◆ **AIM OF THE EXERCISE**: Everything from the line holding "speech at the" through the final line of the records is to be transcribed exactly, except pictures, and nothing beyond that.

BEGIN DATASET RECORDS

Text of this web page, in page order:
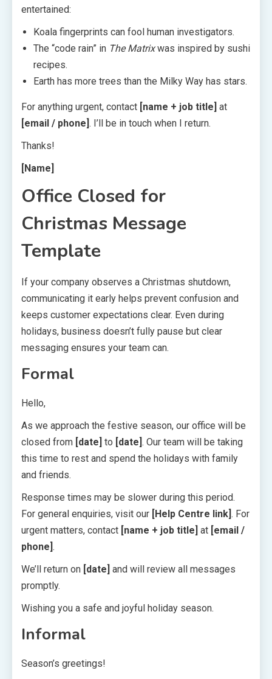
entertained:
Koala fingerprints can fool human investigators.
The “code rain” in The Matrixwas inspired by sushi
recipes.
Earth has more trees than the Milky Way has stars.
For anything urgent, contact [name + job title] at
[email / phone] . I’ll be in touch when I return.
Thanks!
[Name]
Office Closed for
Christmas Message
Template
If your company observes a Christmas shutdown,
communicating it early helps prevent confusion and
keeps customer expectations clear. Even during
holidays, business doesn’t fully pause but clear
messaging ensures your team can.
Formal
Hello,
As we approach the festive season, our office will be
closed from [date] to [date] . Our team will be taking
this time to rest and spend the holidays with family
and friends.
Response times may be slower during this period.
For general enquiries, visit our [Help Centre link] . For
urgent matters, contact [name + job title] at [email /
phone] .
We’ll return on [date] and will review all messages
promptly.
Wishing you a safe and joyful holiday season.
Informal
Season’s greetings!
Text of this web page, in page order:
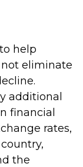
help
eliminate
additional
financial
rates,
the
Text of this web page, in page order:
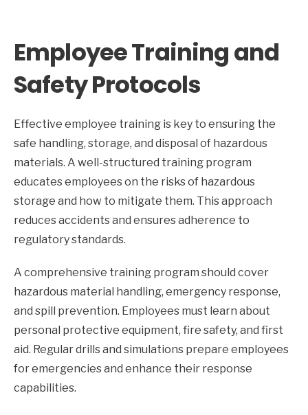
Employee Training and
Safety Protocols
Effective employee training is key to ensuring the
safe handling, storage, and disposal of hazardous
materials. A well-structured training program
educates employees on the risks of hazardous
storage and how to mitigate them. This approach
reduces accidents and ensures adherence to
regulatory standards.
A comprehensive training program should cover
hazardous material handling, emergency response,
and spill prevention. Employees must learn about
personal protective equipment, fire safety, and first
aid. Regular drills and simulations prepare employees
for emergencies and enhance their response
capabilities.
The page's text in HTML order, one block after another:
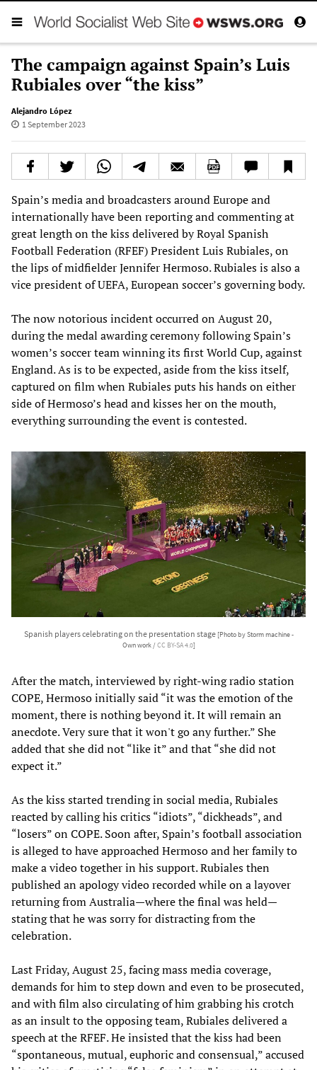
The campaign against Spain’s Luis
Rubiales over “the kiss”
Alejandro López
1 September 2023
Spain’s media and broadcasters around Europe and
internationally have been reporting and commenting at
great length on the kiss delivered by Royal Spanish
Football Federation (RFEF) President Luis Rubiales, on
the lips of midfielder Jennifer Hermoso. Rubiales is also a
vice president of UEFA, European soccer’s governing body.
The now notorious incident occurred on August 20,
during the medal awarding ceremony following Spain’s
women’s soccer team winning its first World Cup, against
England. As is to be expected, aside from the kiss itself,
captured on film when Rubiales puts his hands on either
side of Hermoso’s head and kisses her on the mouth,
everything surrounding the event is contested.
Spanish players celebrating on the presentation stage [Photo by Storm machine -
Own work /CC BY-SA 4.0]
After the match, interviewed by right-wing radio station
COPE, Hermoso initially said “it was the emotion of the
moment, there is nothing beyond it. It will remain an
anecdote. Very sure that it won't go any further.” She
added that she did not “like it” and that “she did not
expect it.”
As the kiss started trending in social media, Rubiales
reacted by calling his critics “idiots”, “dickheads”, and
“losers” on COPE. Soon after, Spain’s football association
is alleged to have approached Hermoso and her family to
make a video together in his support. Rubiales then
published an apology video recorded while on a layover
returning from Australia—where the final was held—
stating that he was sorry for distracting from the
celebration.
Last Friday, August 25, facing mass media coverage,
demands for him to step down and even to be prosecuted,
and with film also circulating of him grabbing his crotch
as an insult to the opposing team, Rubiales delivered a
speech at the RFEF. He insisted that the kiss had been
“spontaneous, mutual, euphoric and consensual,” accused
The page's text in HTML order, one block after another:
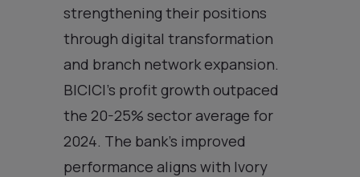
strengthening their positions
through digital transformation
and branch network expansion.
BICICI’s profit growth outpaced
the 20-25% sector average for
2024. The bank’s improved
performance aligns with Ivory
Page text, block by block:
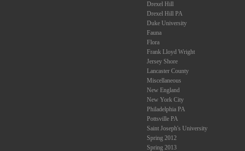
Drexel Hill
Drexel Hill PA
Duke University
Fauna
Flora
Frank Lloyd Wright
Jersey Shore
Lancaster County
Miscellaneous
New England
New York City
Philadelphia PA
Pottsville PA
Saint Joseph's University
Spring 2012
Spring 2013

END DATASET RECORDS

◆ **RESULT FOR THIS TASK**:
speech at the RFEF. He insisted that the kiss had been
“spontaneous, mutual, euphoric and consensual,” accused
The page's text in HTML order, one block after another:
strengthening their positions
through digital transformation
and branch network expansion.
BICICI’s profit growth outpaced
the 20-25% sector average for
2024. The bank’s improved
performance aligns with Ivory
Page text, block by block:
Drexel Hill
Drexel Hill PA
Duke University
Fauna
Flora
Frank Lloyd Wright
Jersey Shore
Lancaster County
Miscellaneous
New England
New York City
Philadelphia PA
Pottsville PA
Saint Joseph's University
Spring 2012
Spring 2013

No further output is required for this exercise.